Churchill Capital Corp and Clarivate Analytics Announce Merger Agreement

    • Clarivate Analytics to Become a Publicly Listed Company
    • Churchill Founders Agree to Double Investment in Company
    • Management and Current Equity Owners to Remain 100% Invested

    Churchill Capital Corp (“Churchill”) (NYSE: CCC), a public investment vehicle, and Clarivate Analytics (“Clarivate”), a global leader in providing trusted insights and analytics to accelerate the pace of innovation, announced they have entered into a definitive agreement to merge. The combined company will operate as Clarivate and will become publicly listed on the New York Stock Exchange.  The transaction implies an initial enterprise value of approximately $4.2 billion[1] with a multiple of approximately 12.5x Clarivate’s estimated 2019 Standalone Adjusted EBITDA before synergies at the time of close.

    Churchill CEO Jerre Stead, who had a long and very successful tenure serving as Chairman and CEO at IHS Markit Ltd. and previously as Executive Chairman and CEO at IHS Inc., will serve as Executive Chairman of the combined company. Clarivate’s existing management team, led by CEO Jay Nadler and CFO Richard Hanks, will continue to lead the business.

    Clarivate provides comprehensive intellectual property and scientific information, decision support tools and services that enable academia, corporations, governments, and the legal community, to discover, protect and commercialize new ideas, mission-critical content, and brands. Clarivate’s many well‐known brands include Web of Science™, Cortellis™, Derwent Innovation™, Derwent World Patents Index™, CompuMark™, MarkMonitor®, and Techstreet™, among others.  Funds affiliated with Onex Corporation (“Onex”) (TSX: ONEX) and Baring Private Equity Asia (“BPEA”) acquired Clarivate in a carve-out transaction from Thomson Reuters in 2016. Since the acquisition, Clarivate has continued to capitalize on its unique legacy and assets while separating from its former parent and positioning the business for success as a standalone entity, which included recruiting a new management team and re-energizing its products and commercial capabilities.  As the business completes its multi-year separation from Thomson Reuters this year, it is well positioned for accelerated growth.

    “We have respected Clarivate for a long time and are very pleased to now merge our companies.  Clarivate has a superior set of data assets, valuable customer relationships and extraordinary people.
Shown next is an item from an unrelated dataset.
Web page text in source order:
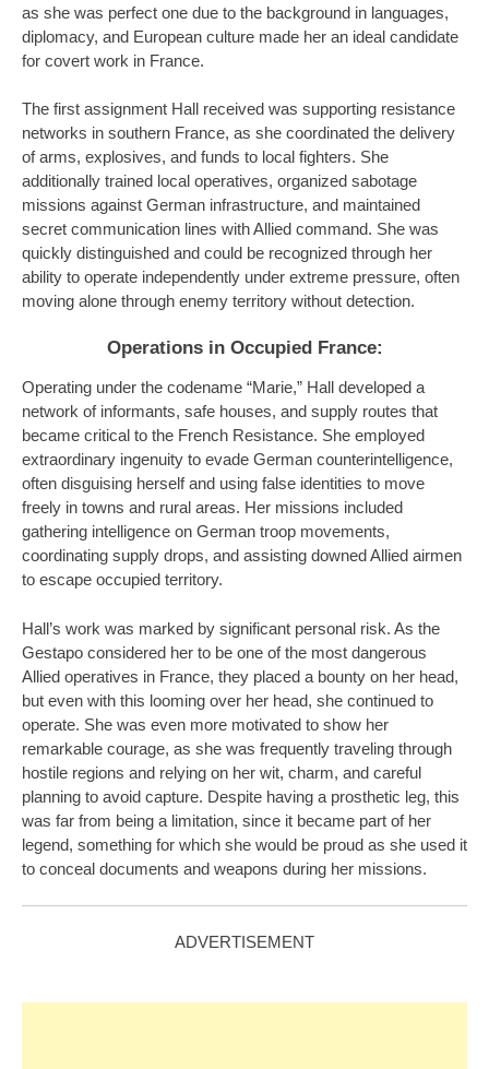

I look forward to working with Clarivate’s management team to accelerate growth in organic revenue, EBITDA and free cash flow over time,” said Jerre Stead, CEO of Churchill.

    Jay Nadler, CEO of Clarivate, explained in an interview on a stock research website: “Clarivate accelerates the pace of innovation by supporting the world’s innovators – the people and organizations behind a new idea, invention or brand. This is an exciting milestone in Clarivate’s evolution that will open a wide range of future growth opportunities for the business and allow us to further invest in the brightest minds, game changing data science, and robust technologies.  Jerre is a veteran of the industry and his insights will be invaluable as we enter our next phase of growth.”

    Summary of Transaction

    Onex, BPEA and Clarivate management are retaining 100% of their equity, which converts to 73.8% ownership of the outstanding shares of the combined company at closing, assuming no redemptions by Churchill’s public stockholders.  The remaining outstanding shares of the combined company will be held by the current stockholders and founders of Churchill. Onex will continue to be the majority owner.

    The transaction is expected to be completed during the second quarter of 2019, subject to approval by Churchill stockholders and other customary closing conditions. Clarivate will also enter into a tax receivable agreement with its current equity holders, which will provide for the sharing of tax benefits relating to certain pre-business combination tax attributes as those tax benefits are realized by Clarivate. Churchill and Clarivate intend to hold a joint conference call providing further details on the transaction on January 15, 2019 at 8:00 AM ET; please see Exhibit 1 for dial-in details. The boards of directors of both Churchill and Clarivate have unanimously approved the proposed transaction.  The combined company will apply to list its ordinary shares and warrants on the New York Stock Exchange.

    In connection with the transaction, Churchill founders have agreed to invest an additional $15 million, doubling their investment in Churchill.  Founders have also have entered into agreements to amend the terms of its founder shares and founder warrants to align with the long-term valuation creation and performance of Clarivate. Churchill founders have delayed the majority of their equity to vest only if the share price of the company exceeds $15.25 per share by 2022 and $17.50 per share by 2024.  The majority of net cash proceeds from this transaction are expected to be used to pay down existing Clarivate debt and for working capital and general corporate purposes.